◆ Task requirements ◆
Word for word, please restate each record and pass over the pictures.

◆ Source material ◆
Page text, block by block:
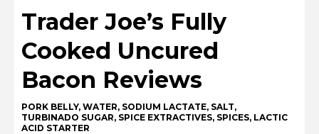
Trader Joe’s Fully
Cooked Uncured
Bacon Reviews
PORK BELLY, WATER, SODIUM LACTATE, SALT,
TURBINADO SUGAR, SPICE EXTRACTIVES, SPICES, LACTIC
ACID STARTER
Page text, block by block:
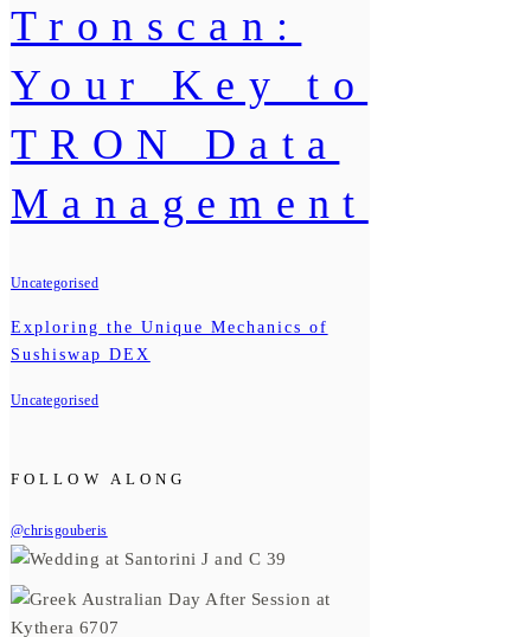
Tronscan:
Your Key to
TRON Data
Management
Uncategorised
Exploring the Unique Mechanics of
Sushiswap DEX
Uncategorised
FOLLOW ALONG
@chrisgouberis
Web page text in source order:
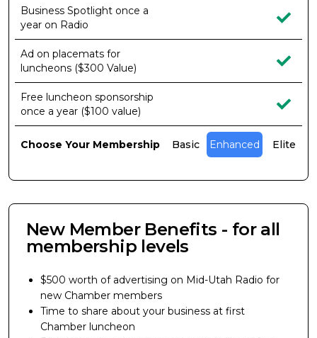
Business Spotlight once a
year on Radio
Ad on placemats for
luncheons ($300 Value)
Free luncheon sponsorship
once a year ($100 value)
Choose Your Membership Basic Enhanced Elite
New Member Benefits - for all
membership levels
$500 worth of advertising on Mid-Utah Radio for
new Chamber members
Time to share about your business at first
Chamber luncheon
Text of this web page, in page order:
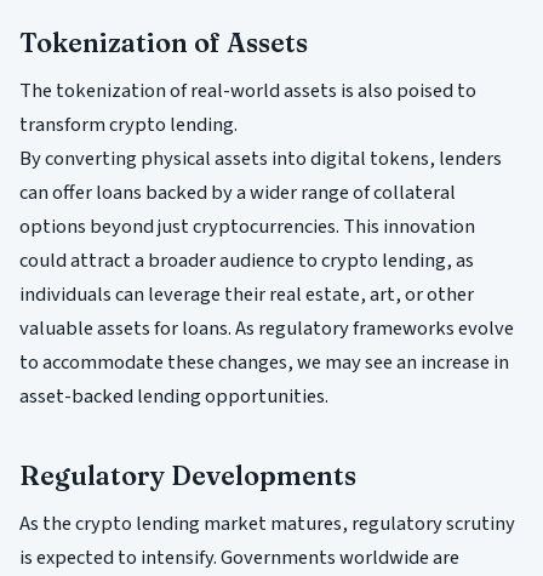
Tokenization of Assets
The tokenization of real-world assets is also poised to
transform crypto lending.
By converting physical assets into digital tokens, lenders
can offer loans backed by a wider range of collateral
options beyond just cryptocurrencies. This innovation
could attract a broader audience to crypto lending, as
individuals can leverage their real estate, art, or other
valuable assets for loans. As regulatory frameworks evolve
to accommodate these changes, we may see an increase in
asset-backed lending opportunities.
Regulatory Developments
As the crypto lending market matures, regulatory scrutiny
is expected to intensify. Governments worldwide are
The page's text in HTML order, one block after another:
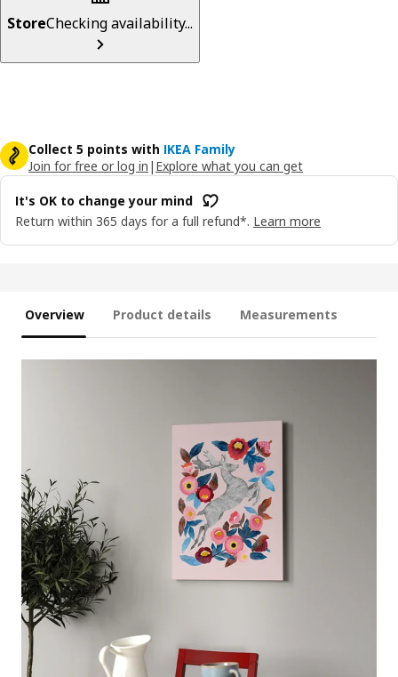
StoreChecking availability...
Collect 5 points with IKEA Family
Join for free or log in | Explore what you can get
It's OK to change your mind
Return within 365 days for a full refund*. Learn more
Overview Product details Measurements

◆ The answer ◆
Page text, block by block:
Trader Joe’s Fully
Cooked Uncured
Bacon Reviews
PORK BELLY, WATER, SODIUM LACTATE, SALT,
TURBINADO SUGAR, SPICE EXTRACTIVES, SPICES, LACTIC
ACID STARTER
Page text, block by block:
Tronscan:
Your Key to
TRON Data
Management
Uncategorised
Exploring the Unique Mechanics of
Sushiswap DEX
Uncategorised
FOLLOW ALONG
@chrisgouberis
Web page text in source order:
Business Spotlight once a
year on Radio
Ad on placemats for
luncheons ($300 Value)
Free luncheon sponsorship
once a year ($100 value)
Choose Your Membership Basic Enhanced Elite
New Member Benefits - for all
membership levels
$500 worth of advertising on Mid-Utah Radio for
new Chamber members
Time to share about your business at first
Chamber luncheon
Text of this web page, in page order:
Tokenization of Assets
The tokenization of real-world assets is also poised to
transform crypto lending.
By converting physical assets into digital tokens, lenders
can offer loans backed by a wider range of collateral
options beyond just cryptocurrencies. This innovation
could attract a broader audience to crypto lending, as
individuals can leverage their real estate, art, or other
valuable assets for loans. As regulatory frameworks evolve
to accommodate these changes, we may see an increase in
asset-backed lending opportunities.
Regulatory Developments
As the crypto lending market matures, regulatory scrutiny
is expected to intensify. Governments worldwide are
The page's text in HTML order, one block after another:
StoreChecking availability...
Collect 5 points with IKEA Family
Join for free or log in | Explore what you can get
It's OK to change your mind
Return within 365 days for a full refund*. Learn more
Overview Product details Measurements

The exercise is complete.